Task brief: Restating every entry exactly is the whole task.

Record extracts:
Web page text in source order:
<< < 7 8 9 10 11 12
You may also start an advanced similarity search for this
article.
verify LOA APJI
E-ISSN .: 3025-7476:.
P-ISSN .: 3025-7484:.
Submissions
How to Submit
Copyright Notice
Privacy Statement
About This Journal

Reply to the task:
Web page text in source order:
<< < 7 8 9 10 11 12
You may also start an advanced similarity search for this
article.
verify LOA APJI
E-ISSN .: 3025-7476:.
P-ISSN .: 3025-7484:.
Submissions
How to Submit
Copyright Notice
Privacy Statement
About This Journal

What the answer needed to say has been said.